--- Collection entries ---
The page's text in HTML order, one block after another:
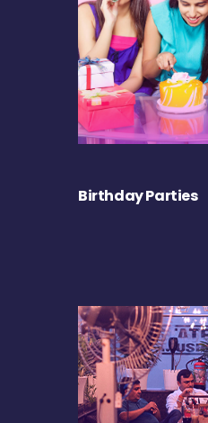
Birthday Parties
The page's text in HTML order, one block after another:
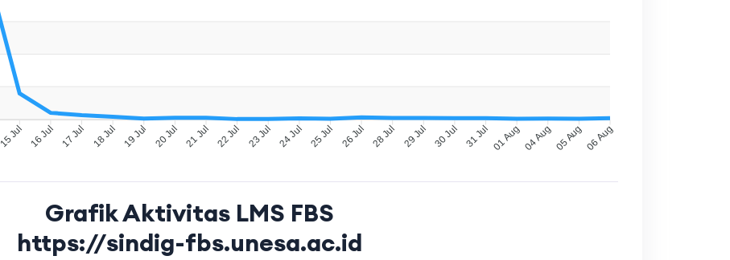
15 Jul 16 Jul 17 Jul 18 Jul 19 Jul 20 Jul 21 Jul 22 Jul 23 Jul 24 Jul 25 Jul 26 Jul 28 Jul 29 Jul 30 Jul 31 Jul 01 Aug04 Aug05 Aug06 Aug
Grafik Aktivitas LMS FBS
https://sindig-fbs.unesa.ac.id
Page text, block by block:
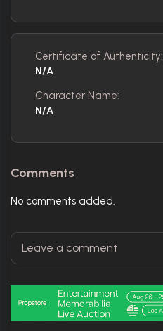
Certificate of Authenticity:
N/A
Character Name:
N/A
Comments
No comments added.
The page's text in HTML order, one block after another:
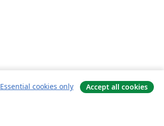
Essential cookies only Accept all cookies
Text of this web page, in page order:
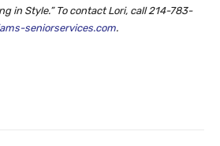
in Style.” To contact Lori, call 214-783-
seniorservices.com.
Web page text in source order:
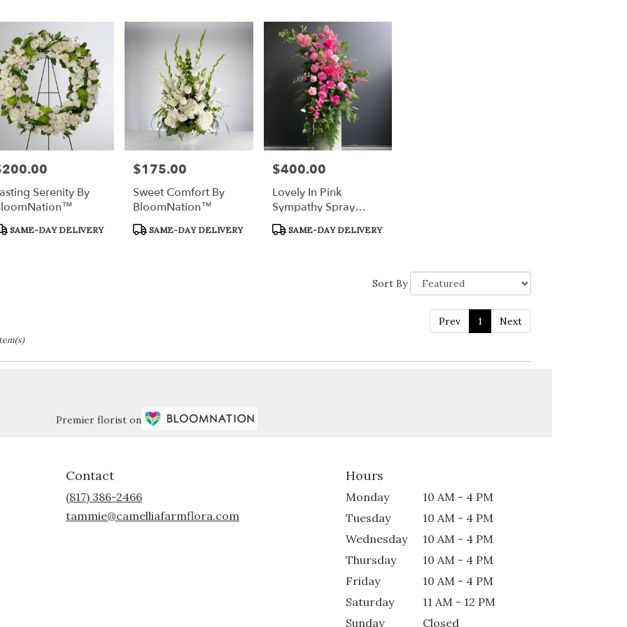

--- Work required ---
For your answer, write out the data exactly and drop every picture.

--- Task result ---
The page's text in HTML order, one block after another:
Birthday Parties
The page's text in HTML order, one block after another:
15 Jul 16 Jul 17 Jul 18 Jul 19 Jul 20 Jul 21 Jul 22 Jul 23 Jul 24 Jul 25 Jul 26 Jul 28 Jul 29 Jul 30 Jul 31 Jul 01 Aug04 Aug05 Aug06 Aug
Grafik Aktivitas LMS FBS
https://sindig-fbs.unesa.ac.id
Page text, block by block:
Certificate of Authenticity:
N/A
Character Name:
N/A
Comments
No comments added.
The page's text in HTML order, one block after another:
Essential cookies only Accept all cookies
Text of this web page, in page order:
in Style.” To contact Lori, call 214-783-
seniorservices.com.
Web page text in source order:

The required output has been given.